1,000 hours of speech audio sampled at 16 kHz, crawled from over 700 YouTube channels. The MASC dataset is multi-regional, multi-genre, and multi-dialect, intended to advance research and development of Arabic speech technology. It was authored by 'pain' and last updated on the Hugging Face platform in June 2023.
15 hours of Vietnamese speech recordings specifically curated for Automatic Speech Recognition (ASR) tasks. The corpus was developed by AILAB at VNUHCM - University of Science and includes audio data paired with corresponding transcriptions for linguistic research.

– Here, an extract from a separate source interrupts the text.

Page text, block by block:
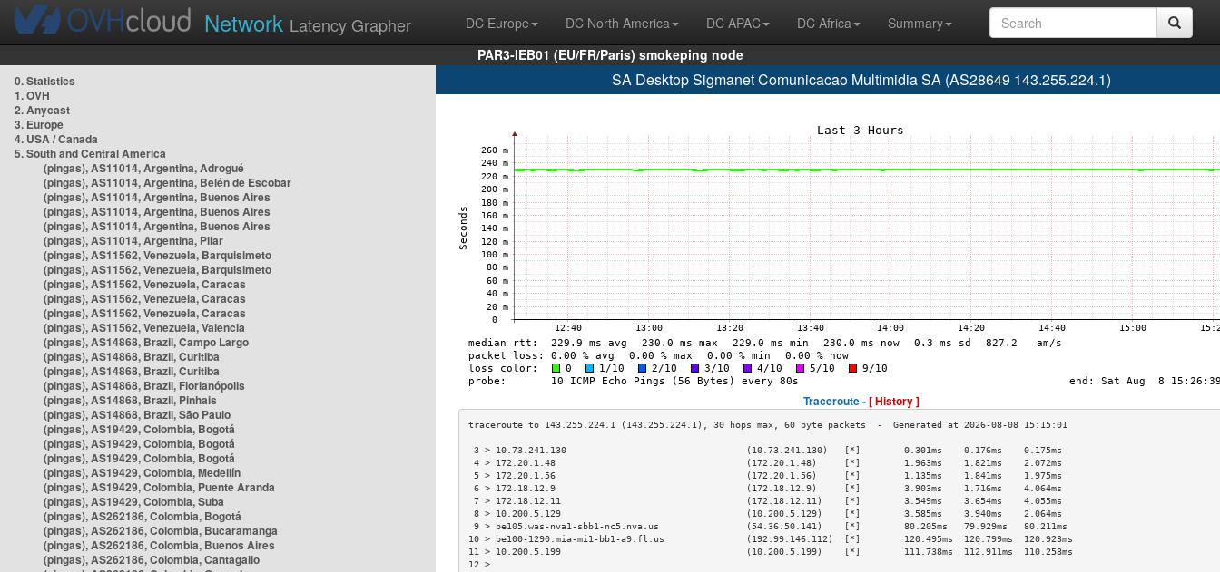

Naija-Stopwords is a list of collected stopwords from the four most widely spoken languages in Nigeria — Hausa, Igbo, Nigerian-Pidgin, and Yorùbá. It is part of the Naija-Senti project and was authored by HausaNLP. The dataset was last updated on June 18, 2023.
10 hours of speech recordings and transcriptions from the ATCOSIM project for Air Traffic Management. The data captures interactions between controllers and pilots during real-time simulations to support automatic speech recognition research.
6 pre-trained base models for SoVITS 4.0 voice conversion, featuring 768-dimensional vectors and layer 12 configurations. These models were trained on the m4singer and vctk datasets, reaching up to 320,000 training steps with loss values as low as 14.1.
A dataset for Automatic Speech Recognition (ASR) containing Hebrew speech audio files. The dataset was created by author 'imvladikon' and was last updated in May 2023.